Risi, ripensando a quel fatto. Poi mi ricordai del cellulare. Per fortuna qualcuno me l'aveva portato sul "comodino" accanto al letto. Guardai l'ora. Le 2 e mezzo.
- Marco? - era Marta.
- Ti ho portato una tuta e due magliette! Non ho trovato il pigiama! -
- Ok, grazie Marta!-
- Ti raccomando, riposati, e se hai bisogno di qualcosa non fare di testa tua, premi il bottone che c'è lì e chiama uno dei dottori!-
- Si mamma! - la presi in giro.
- Domani mattina torno a vedere com'è la tua situazione, chiederò se puoi uscire. Vado, Nico e Peter mi stanno aspettando in macchina! - disse lei, e uscì dalla camera.
Dovevo trovare il modo per passare il tempo, quel giorno avevo dormito fino alle 15 e non avevo sonno. Tirai fuori il tablet dallo zainetto che Marta mi aveva portato vicino al letto, per non farmi alzare, pensando di vedere un film. Tirai fuori le cuffie e le inserii nel tablet, optando per American Beauty.

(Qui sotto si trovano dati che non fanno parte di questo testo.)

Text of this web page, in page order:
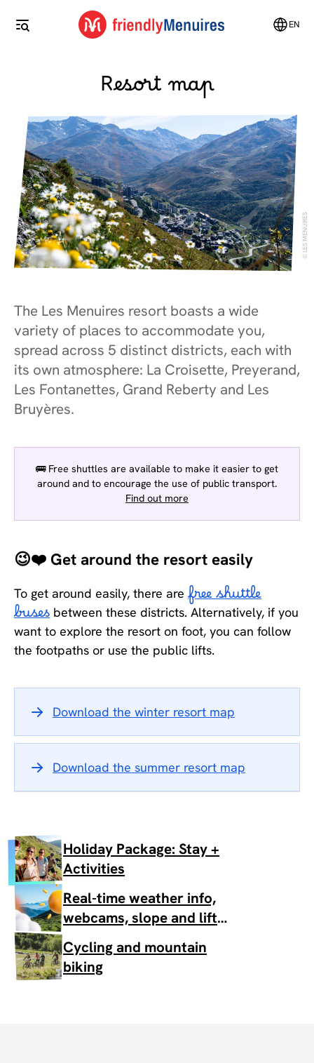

A metà film, vidi che la batteria mi stava abbandonando. Cercai il caricatore nello zaino.
- Nooo porca miseria. È rimasto in albergo! -
Mi rassegnai, guardando Kevin Spacey sparire dallo schermo che si spegneva.
Pensai che sarebbe stato meglio cambiarmi e cercare di dormire. Indossai prima la tuta, poi presi le magliette che mi aveva portato Marta. Indossai quella grigia.

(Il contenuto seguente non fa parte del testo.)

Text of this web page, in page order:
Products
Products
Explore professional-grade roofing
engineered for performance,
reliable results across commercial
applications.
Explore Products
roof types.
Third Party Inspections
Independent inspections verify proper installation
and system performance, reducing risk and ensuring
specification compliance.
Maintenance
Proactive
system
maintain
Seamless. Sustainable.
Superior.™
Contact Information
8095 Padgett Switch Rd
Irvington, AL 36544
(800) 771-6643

- No, non è possibile... - dissi poi piano, guardando l'altra maglietta. Probabilmente non se n'era accorta. Era bianca, con una scritta sul davanti, me l'aveva relagata il giorno prima quell'idiota di Davide, pensando di essere spiritoso. La scritta diceva "Destinazione Paradiso" con una freccia che indicava in basso.

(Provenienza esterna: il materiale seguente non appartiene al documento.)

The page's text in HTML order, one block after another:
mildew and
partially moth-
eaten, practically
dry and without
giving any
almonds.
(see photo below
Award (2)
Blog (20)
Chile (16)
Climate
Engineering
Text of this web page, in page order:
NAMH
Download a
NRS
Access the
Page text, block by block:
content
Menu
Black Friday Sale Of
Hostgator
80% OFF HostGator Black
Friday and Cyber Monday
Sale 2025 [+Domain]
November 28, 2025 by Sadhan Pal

Per fortuna che non mi aveva portato solo quella. Mi misi a letto, nella speranza di addormentarmi, invano. Decisi di andare in cerca di una macchinetta del caffè, magari una cioccolata calda mi avrebbe conciliato il sonno. Pian piano mi misi in piedi reggendomi al comodino, per evitare di cadere di nuovo, ma la testa non mi girava più. Uscii dalla camera, il corridoio era vuoto. Girai per un pezzo in cerca di un distributore, poi pensai che forse lo avrei trovato al piano di sotto. Cercai un ascensore e vi salii. Premetti il pulsante del pianoterra, e una volta fuori trovai ciò che cercavo. Tirai fuori gli spiccioli che avevo messo in tasca e presi la mia cioccolata calda e uno snack. Mentre bevevo, ebbi un altro capogiro, ma riuscii a sedermi in tempo in una delle poltroncine li accanto.
Dopo aver finito la cioccolata e aver mangiato lo snack, sentendomi stanco anche a causa del giramento di testa, mi diressi all'ascensore per tornare in camera mia, ma probabilmente avevo sbagliato a premere il pulsante, perché mi ritrovai in un piano che non era il mio. C'era un lungo corridoio, le pareti erano grige, e le porte tutte chiuse tranne una. Pensai che forse era una delle stanze dove si trovavano i medici, e siccome mi resi conto che io in effetti non sapevo a che piano stava la mia stanza, decisi di andare a chiedere informazioni. Mi avvicinai alla porta, ma capii subito che non era la stanza dei medici. Era una camera con un solo letto, piena di macchinari che emettevano "bip" di tutti i tipi. Sul letto, intubata, una ragazza molto pallida e magra, con dei lunghi capelli color miele. Sul tavolino c'era un mazzo di fiori, un libro, alcuni cd e un lettore CD con le cuffie. Notai che una delle copertine dei CD era familiare, e feci per avvicinarmi, quando sentii una mano sulla mia spalla e trasalii.